From 1983 to 2004, James Doroshow was chairman of the City of Hope Comprehensive Cancer Center's Department of Medical Oncology and Therapeutics Research. Now director of the Division of Cancer Treatment and Diagnosis at the National Cancer Institute, he oversees pre-clinical drug discovery, development, and early phase clinical trials, as well as NCI's network for randomized phase 3 trials. GT's Jeanene Swanson caught up with him to see how genomics and proteomics are playing a role in his work.
Genome Technology: Are genomic and proteomic tools affecting clinical trial design?
James Doroshow: We are much further along in the genomic era than we are in the proteomic era.

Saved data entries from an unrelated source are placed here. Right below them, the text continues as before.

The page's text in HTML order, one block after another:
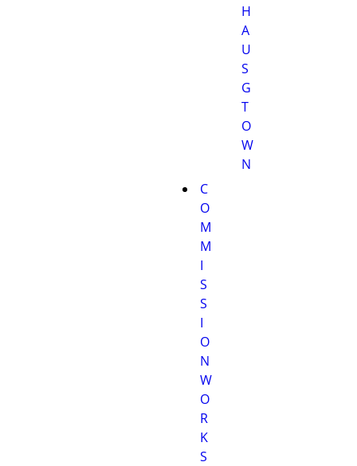
H
A
U
S
G
T
O
W
N
C
O
M
M
I
S
S
I
O
N
W
O
R
K
S

That doesn't mean there's a lack of interest in developing proteomic tools that will have an impact on trials — [for] the technology the NCI is trying to develop to use, there are a few very interesting examples where state-of-the-art proteomic tools have already been shown to be useful in the clinical trials setting.
Where I can tell you that things are ongoing and already proven successful is in the use and development of genomic signatures as potential predictive markers of outcome and/or for the choice of therapies for individual patients. [The Oncotype DX test for breast cancer] is a very clear example — it's probably the first example — of one of the ways that the NCI was able to support the application of genomic and personalized medicine. If we had not had the randomized clinical trials very, very well annotated to go along with the clinical specimens, it would never have been possible to develop that test.

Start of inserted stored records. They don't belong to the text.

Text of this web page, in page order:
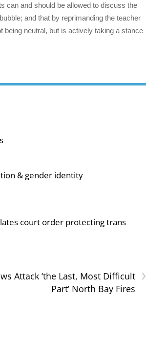
can and should be allowed to discuss the
and that by reprimanding the teacher
neutral, but is actively taking a stance
& gender identity
court order protecting trans
›
Attack ‘the Last, Most Difficult
Part’ North Bay Fires

We are now about halfway through the — I like to joke and call it the daughter of Oncotype DX — TAILORx trial. It has recruited several thousand women to try to understand whether or not we can learn even more about who does and who does not need chemotherapy for breast cancer.

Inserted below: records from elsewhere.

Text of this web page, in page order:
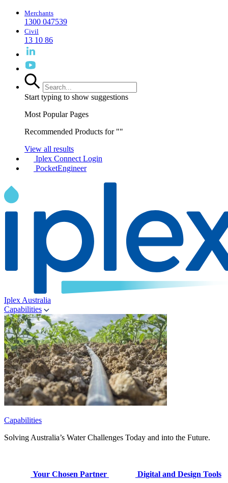
Merchants
1300 047539
Civil
13 10 86
Start typing to show suggestions
Most Popular Pages
Recommended Products for ""
View all results
Iplex Connect Login
PocketEngineer
Iplex Australia
Capabilities
Capabilities
Solving Australia’s Water Challenges Today and into the Future.
Your Chosen Partner Digital and Design Tools

There is, also in the breast cancer area, a considerable amount of interest and a great deal of planning to try to develop trials that utilize other genomic signatures to try to develop new therapies for patients with so-called triple negative breast cancer. There's very good agreement that one can segregate the patients on the basis of array data into at least six or seven categories of breast cancer. And we are trying to utilize that information to develop more specific types of interventions.
GT: Aside from gene signatures, what else is being used?
JD: If you look into the future, the enormous investment that the National Cancer Institute is making in The Cancer Genome Atlas has already brought forward examples in which we didn't know there were specific mutations — in glioblastoma, for example. I think that as that effort progresses from disease to disease it will set the stage for a need for very significant additional biology to understand [whether] those high-frequency mutations [are] associated with a specific biology. And, therefore, should they direct our drug discovery efforts, or would they potentially underlie novel drug discovery efforts?
GT: Where do you see the new paradigm headed?
JD: It depends how far out you want to look. The question really will become, how fast and how inexpensive will it be to sequence an entire tumor's genome? Will that become part of standard practice? And will the bioinformatic tools become available to develop additional signatures depending on the type of disease? Will it become routine for pathologists to use those signatures to classify these [tumors] in a different way? We still are classifying most disease using a paradigm that's 150 years old, but I think it's just a matter of, with the new technologies, will it become inexpensive to do this so that it becomes routine?